After saving and closing you may start (systemctl start ai-spamdetector) and enable (systemctl enable ai-spamdetector) this service.
- Command line program to be run on a regular basis (daily?) on messages known as SPAM (i.e. spam or junk folder) and messages known as HAM (i.e. seen and worked with mails not classified as spam, i.e. mails in sub folders) to train the model.
- Fetch those mails from an IMAP server to classify mails in the top INBOX folder that where replied to as ham.
- A daemon to be contacted by postfix (or may be other SMTP servers, contacted via unix socket or TCP port) to classify incoming mails based on the training.
- Hot reload the trained model after training with new mails
To train the model you should run spam-learn.py [mail directory].
- Mails in folders containing words 'Trash' or 'Deleted' are ignored.
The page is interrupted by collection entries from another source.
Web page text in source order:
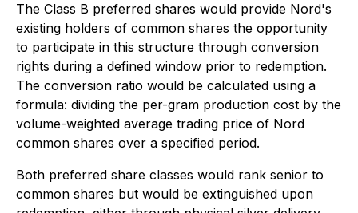
The Class B preferred shares would provide Nord's
existing holders of common shares the opportunity
to participate in this structure through conversion
rights during a defined window prior to redemption.
The conversion ratio would be calculated using a
formula: dividing the per-gram production cost by the
volume-weighted average trading price of Nord
common shares over a specified period.
Both preferred share classes would rank senior to
common shares but would be extinguished upon
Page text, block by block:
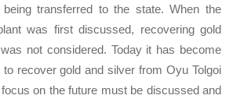
transferred to the state. When the
was first discussed, recovering gold
not considered. Today it has become
recover gold and silver from Oyu Tolgoi
on the future must be discussed and
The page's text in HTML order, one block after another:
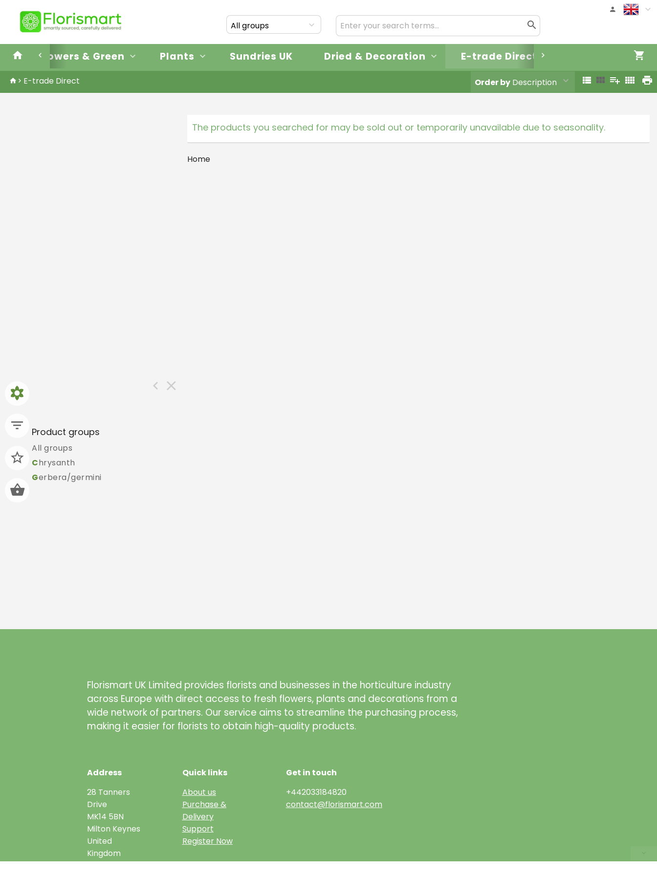
All groups
Flowers & Green Plants Sundries UK Dried & Decoration E-trade Direct
E-trade Direct
E-trade Direct Order by Description
Product groups
All groups
Chrysanth
Gerbera/germini
The products you searched for may be sold out or temporarily unavailable due to seasonality.
Home
Florismart UK Limited provides florists and businesses in the horticulture industry
across Europe with direct access to fresh flowers, plants and decorations from a
wide network of partners. Our service aims to streamline the purchasing process,
making it easier for florists to obtain high-quality products.
Address
28 Tanners
Drive
MK14 5BN
Milton Keynes
United
Kingdom
Quick links
About us
Purchase &
Delivery
Support
Register Now
Get in touch
+442033184820
contact@florismart.com

- Mails in folders containing words 'Spam' will be treated as SPA;
- All other mails are treated as HAM
To test the mail server, there is a mail source test_mail_source.py to simulate an incoming mail message and a mail sink test_mail_sink.py to display the message returned by the spamdetector.
Both scripts use the settings from config.py.
To start the mail sink
./start test_mail_sink.py
To start the spamdetector
./start ai_filter_mail_daemon.py
You can now simulate sending a mail with a sender and one (or more) recipients with
./start test_mail_source.py sender@example.com recipient1@example.com recipient2@example.com < mail_body.txt
To pass incoming mails to the spam detector, you need to add the following lines to postfix's main.cf:
content_filter = scanner:[127.0.0.1]:10025
And to master.cf add the following block to reinject parsed mails
# reinject from spam filter
127.0.0.1:10026 inet n - n - - smtpd
-o content_filter=
-o myhostname=post-spamdetection
-o local_recipient_maps=
-o relay_recipient_maps=
-o mynetworks=127.0.0.1/32,[::1]/128
-o mynetworks_style=subnet
-o smtpd_restriction_classes=
-o smtpd_client_restrictions=
-o smtpd_helo_restrictions=
-o smtpd_sender_restrictions=
-o smtpd_recipient_restrictions=permit_mynetworks,reject
Please replace port numbers 10025 and 10026 with ports set in config.py!
The port mentioned in content_filter is the port spamdetector is listeining on and the port from master.cf is the port spamdetector forwards it's mails to.